Aurelius and Silver Point are not just capitalist concerns. They are un-affectionately known as ‘vulture capitalists’. They are the lowest form of scum-sucking bottom feeders in the entire capitalist ocean. Aurelius is the company notorious for buying Argentinean bonds after the country went bankrupt in 2001. Whereas most creditors took their losses on the chin, Aurelius bought the bonds for next to nothing and then went on the warpath in the American courts demanding ‘their’ money ($1.33bn!) back in full. US imperialism with its global reach played hardball, persuading a Ghanaian court to seize an Argentinean frigate to enforce the judgement.
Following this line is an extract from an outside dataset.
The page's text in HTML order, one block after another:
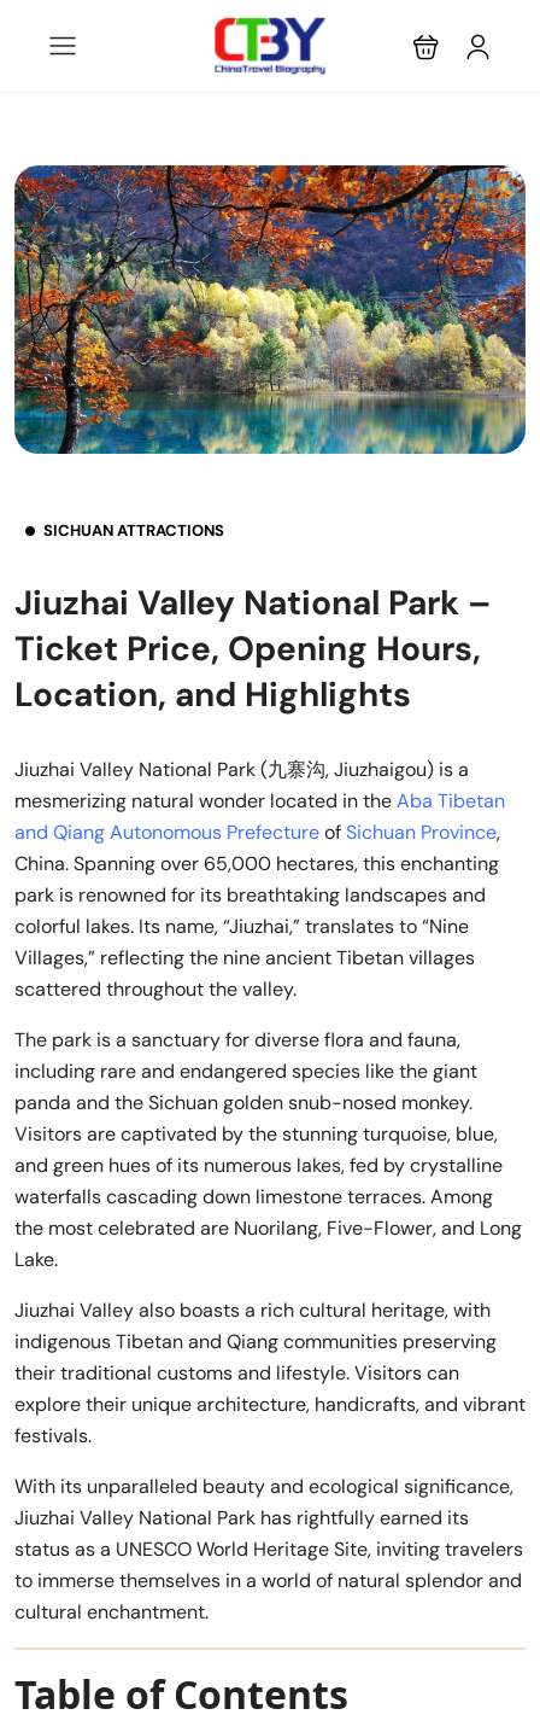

Aurelius is blackmailing a country of 40 million people.

Can we expect these hedge funds to pursue an ethical policy now they have their hands round the Co-op Bank’s throat? Peter Marks, former chief executive of the Co-op Group, correctly called the takeover a “tragedy”. He spelled out the dilemma. “It’s not a co-op. Hedge funds are there to maximise profit – that’s what their sole purpose in life is. To be truly ethical they can’t do that.”

Rather than allowing the Co-op Bank to be swallowed up by the vultures, it should have been nationalised as part of a plan to create a dominant public sector banking service. With democratic control of bank management by the labour movement, this public sector banking system could run banking as a public service. Publicly owned and accountable banking alone can provide the investment we need to deliver jobs, growth and improved living standards rather than just gambling with our money.